Il docente adduce ulteriori motivazioni e osserva che, al di là delle leggi, esistono anche norme sociali,  norme descrittive nello specifico, che indicano all’individuo cosa sia giusto o sbagliato fare a partire dal comportamento di chi gli sta intorno. Nel periodo di lockdown tutti indossavano la mascherina e i comportamenti erano improntati alla massima prudenza. Ci si sentiva accomunati dallo stesso destino e ci si atteneva alle stesse regole. Ora invece molte persone si disinteressano, fondamentalmente, delle protezioni e del distanziamento sociale: ma se più individui agiscono in questo modo, più la norma descrittiva diventa stringente e induce a pensare che tale comportamento sia accettabile. E chi è nel dubbio tende a conformarsi al comportamento degli altri, per il timore del ridicolo e dell’esclusione sociale.

“C’è poi un ultimo aspetto – sottolinea Voci –, un aspetto culturale abbastanza diffuso, sebbene non pervasivo, e cioè una concezione di tipo individualistico, secondo cui se si vuole qualcosa si ha diritto a ottenerla. In quest’ottica ora, dopo le privazioni del lockdown, se una persona ha il desiderio di recarsi al mare, o di bere un aperitivo con gli amici o di andare in un luogo affollato, ritiene sia suo diritto poterlo fare. Questo si combina con l’invisibilità del virus, con l’euristica della disponibilità e con le norme sociali. La questione fondamentale è che l’individuo percepisce questo suo diritto, senza però tener conto delle conseguenze sugli altri e su se stesso di determinati comportamenti”.

Cosa fare dunque? “Prima di tutto c’è un clima generale che andrebbe modificato – osserva Voci –. Nel senso che se anche i politici sostengono che la seconda ondata non ci sarà, che in realtà i rischi di un ritorno al lockdown sono praticamente assenti, è chiaro che una persona si sente giustificata a comportarsi come se niente fosse. Credo che il punto fondamentale sia fornire delle prove concrete dell’esistenza del virus, e ciò significa informare la collettività sui morti, magari sui pazienti in terapia intensiva (il numero dei positivi ormai fa meno presa da questo punto di vista). Sarebbe importante far capire quello che è successo e sta succedendo in altre nazioni, penso agli Stati Uniti o al Brasile, dove il mancato rispetto delle regole (ammesso che le regole fossero stringenti come da noi) ha portato a conseguenze drammatiche”.
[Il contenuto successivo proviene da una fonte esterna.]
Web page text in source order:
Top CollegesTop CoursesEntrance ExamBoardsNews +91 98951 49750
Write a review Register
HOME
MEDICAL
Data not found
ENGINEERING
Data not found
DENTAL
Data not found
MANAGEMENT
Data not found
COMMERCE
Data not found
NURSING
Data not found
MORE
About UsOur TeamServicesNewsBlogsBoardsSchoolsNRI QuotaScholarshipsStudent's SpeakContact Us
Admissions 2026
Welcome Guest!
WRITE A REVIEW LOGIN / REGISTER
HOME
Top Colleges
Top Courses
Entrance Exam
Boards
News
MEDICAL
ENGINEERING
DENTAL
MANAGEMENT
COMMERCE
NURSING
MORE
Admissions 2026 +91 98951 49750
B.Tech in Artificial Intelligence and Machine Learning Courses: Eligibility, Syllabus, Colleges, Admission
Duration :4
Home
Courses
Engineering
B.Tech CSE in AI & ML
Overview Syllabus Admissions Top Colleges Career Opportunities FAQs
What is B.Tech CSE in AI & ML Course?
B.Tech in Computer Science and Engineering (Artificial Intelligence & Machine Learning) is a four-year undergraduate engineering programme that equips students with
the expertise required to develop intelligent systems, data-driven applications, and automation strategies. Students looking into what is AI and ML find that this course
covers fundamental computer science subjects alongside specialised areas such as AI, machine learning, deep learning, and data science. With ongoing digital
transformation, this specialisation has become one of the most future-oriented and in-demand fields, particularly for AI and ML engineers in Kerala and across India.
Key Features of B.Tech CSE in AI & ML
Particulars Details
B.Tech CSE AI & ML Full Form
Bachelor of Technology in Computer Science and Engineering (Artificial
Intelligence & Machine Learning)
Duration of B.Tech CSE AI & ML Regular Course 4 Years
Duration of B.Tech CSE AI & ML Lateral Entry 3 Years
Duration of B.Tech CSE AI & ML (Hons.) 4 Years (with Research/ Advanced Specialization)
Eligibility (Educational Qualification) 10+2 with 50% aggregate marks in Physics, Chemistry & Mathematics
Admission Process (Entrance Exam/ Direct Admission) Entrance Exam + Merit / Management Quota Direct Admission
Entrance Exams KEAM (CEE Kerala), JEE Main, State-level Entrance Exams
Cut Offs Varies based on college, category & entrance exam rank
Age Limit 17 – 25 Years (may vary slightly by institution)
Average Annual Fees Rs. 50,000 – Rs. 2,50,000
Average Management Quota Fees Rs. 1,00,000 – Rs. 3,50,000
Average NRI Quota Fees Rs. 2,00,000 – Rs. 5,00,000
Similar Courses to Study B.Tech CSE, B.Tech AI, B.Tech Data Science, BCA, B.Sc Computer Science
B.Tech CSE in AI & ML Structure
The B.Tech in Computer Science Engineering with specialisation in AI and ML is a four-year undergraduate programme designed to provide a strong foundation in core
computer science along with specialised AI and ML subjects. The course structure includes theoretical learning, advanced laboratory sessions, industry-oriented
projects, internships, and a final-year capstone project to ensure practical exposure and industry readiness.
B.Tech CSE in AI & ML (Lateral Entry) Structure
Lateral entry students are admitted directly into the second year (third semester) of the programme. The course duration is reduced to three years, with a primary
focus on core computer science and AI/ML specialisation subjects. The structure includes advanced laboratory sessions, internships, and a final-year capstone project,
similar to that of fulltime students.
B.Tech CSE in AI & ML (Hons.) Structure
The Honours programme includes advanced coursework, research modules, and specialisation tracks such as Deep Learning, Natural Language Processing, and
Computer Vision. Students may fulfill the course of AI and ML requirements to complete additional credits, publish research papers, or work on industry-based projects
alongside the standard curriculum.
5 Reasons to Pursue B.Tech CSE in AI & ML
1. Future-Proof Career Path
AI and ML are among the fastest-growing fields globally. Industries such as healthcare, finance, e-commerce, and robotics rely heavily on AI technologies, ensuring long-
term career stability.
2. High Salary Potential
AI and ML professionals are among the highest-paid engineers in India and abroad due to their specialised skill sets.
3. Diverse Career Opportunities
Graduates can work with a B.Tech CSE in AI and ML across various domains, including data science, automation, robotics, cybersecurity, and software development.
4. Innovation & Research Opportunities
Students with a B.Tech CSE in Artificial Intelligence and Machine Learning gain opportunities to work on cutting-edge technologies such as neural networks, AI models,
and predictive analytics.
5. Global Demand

Secondo Voci, dunque, una corretta comunicazione è fondamentale. “Sto sentendo alcuni politici, anche Zaia, usare toni preoccupati e ciò potrebbe lasciare perplessi, se si guarda ai casi che sono in diminuzione. Si deve tener conto, però, che nei mesi scorsi eravamo abituati a migliaia di morti al giorno e ai contagi che crescevano in modo esponenziale. Ora 12 morti e 100 positivi in 24 ore ci sembrano dati minimi. In realtà, ciò significa che il virus sta ancora circolando e questa è un’informazione che dovrebbe essere resa maggiormente saliente”.

Infine, conclude il docente, è necessario pensare al bene comune e non solo al bene individuale, sebbene questa sia una mentalità non particolarmente diffusa in Italia. “Molte persone, tuttavia, sono sensibili a questa tematica e credo che una sorta di identità più inclusiva, che faccia capire che i comportamenti del singolo hanno delle conseguenze sulla collettività, potrebbe portare a una maggiore responsabilizzazione”.